▶ [Activity]
The reply should hold only the lines below from the one with "vary. ©2019 The" to the end, each copied exactly.

──────── Data provided

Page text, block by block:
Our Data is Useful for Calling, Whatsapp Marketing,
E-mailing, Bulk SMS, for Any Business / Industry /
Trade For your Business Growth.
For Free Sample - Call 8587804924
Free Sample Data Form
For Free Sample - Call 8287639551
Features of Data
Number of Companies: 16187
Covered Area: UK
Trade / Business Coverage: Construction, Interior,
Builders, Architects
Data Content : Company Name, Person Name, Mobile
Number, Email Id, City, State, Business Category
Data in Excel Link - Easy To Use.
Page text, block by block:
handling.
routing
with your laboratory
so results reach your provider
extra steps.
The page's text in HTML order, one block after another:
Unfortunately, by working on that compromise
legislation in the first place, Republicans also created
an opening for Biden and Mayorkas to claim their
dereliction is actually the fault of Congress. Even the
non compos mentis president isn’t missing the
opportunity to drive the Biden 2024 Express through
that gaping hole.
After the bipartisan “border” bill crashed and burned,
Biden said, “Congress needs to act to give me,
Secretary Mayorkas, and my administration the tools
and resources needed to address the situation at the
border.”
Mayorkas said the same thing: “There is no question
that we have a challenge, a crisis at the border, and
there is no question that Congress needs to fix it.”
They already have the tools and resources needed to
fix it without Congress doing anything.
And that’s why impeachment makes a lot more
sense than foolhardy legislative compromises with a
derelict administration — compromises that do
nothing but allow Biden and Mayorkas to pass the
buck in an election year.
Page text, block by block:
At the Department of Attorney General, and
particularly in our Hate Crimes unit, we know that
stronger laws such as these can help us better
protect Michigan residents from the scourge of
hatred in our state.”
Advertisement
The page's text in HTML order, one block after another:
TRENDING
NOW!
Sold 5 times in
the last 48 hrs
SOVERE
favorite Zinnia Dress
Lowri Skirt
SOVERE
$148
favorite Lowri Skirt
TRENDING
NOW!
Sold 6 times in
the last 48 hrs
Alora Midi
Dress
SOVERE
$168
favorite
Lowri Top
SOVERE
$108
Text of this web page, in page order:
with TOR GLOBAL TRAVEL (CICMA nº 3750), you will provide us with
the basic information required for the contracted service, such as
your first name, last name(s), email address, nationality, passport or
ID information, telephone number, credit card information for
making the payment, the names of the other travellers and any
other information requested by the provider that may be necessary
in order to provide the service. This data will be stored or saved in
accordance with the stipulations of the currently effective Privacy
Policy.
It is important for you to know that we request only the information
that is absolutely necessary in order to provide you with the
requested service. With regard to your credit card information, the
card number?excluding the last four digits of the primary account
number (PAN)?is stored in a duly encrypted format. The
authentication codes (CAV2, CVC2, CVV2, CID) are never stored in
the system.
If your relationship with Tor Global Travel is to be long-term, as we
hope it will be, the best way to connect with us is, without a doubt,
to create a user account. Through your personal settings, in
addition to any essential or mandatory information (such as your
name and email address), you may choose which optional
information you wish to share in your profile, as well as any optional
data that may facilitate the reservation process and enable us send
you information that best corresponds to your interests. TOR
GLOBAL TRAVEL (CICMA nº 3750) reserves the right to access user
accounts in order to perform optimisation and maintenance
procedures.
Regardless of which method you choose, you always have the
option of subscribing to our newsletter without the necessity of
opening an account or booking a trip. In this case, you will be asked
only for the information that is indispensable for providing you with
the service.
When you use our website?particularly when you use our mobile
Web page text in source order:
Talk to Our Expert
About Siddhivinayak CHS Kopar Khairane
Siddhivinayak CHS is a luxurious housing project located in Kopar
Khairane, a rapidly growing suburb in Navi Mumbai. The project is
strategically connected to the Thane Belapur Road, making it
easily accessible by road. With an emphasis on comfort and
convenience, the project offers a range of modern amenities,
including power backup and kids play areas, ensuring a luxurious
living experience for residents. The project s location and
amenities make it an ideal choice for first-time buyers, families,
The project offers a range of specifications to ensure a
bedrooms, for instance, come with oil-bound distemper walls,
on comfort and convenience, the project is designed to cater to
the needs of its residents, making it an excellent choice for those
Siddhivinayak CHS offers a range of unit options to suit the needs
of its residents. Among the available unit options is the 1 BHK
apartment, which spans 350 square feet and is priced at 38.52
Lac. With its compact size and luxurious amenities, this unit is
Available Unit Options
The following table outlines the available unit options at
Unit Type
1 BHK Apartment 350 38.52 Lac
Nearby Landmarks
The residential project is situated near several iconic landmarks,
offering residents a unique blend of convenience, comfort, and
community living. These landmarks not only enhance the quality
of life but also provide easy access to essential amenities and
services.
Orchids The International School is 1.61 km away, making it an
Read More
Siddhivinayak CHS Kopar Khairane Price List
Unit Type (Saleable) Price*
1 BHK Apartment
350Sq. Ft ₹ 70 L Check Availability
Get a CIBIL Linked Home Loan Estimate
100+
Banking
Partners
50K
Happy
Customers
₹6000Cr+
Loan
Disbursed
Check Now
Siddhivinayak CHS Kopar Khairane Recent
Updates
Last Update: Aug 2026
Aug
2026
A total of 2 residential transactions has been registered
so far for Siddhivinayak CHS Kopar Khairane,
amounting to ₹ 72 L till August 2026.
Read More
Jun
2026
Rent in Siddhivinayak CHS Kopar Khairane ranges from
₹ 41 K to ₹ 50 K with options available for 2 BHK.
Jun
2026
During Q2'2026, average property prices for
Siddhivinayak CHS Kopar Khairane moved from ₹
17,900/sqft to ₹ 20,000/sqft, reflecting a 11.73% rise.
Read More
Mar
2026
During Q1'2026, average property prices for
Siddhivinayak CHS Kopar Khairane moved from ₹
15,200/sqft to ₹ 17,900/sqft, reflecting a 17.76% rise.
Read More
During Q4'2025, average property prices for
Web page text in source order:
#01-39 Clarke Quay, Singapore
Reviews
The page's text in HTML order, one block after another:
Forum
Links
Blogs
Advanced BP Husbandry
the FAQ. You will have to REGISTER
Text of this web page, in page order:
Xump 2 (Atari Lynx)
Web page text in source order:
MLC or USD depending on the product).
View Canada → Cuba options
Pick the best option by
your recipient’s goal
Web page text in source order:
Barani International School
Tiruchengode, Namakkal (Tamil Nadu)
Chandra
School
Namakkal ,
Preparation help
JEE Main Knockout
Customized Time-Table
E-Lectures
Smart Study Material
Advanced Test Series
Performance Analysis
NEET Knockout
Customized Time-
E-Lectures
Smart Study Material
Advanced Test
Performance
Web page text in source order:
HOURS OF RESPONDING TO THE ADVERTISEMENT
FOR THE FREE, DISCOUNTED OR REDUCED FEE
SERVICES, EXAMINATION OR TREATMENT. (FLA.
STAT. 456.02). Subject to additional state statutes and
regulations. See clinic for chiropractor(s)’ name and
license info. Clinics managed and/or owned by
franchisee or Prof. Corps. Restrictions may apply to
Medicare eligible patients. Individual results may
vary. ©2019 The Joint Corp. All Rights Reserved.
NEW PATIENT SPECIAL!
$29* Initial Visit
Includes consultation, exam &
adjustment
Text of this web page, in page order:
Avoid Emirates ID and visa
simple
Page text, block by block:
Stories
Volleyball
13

────────────────

▶ [Written reply]
vary. ©2019 The Joint Corp. All Rights Reserved.
NEW PATIENT SPECIAL!
$29* Initial Visit
Includes consultation, exam &
adjustment
Text of this web page, in page order:
Avoid Emirates ID and visa
simple
Page text, block by block:
Stories
Volleyball
13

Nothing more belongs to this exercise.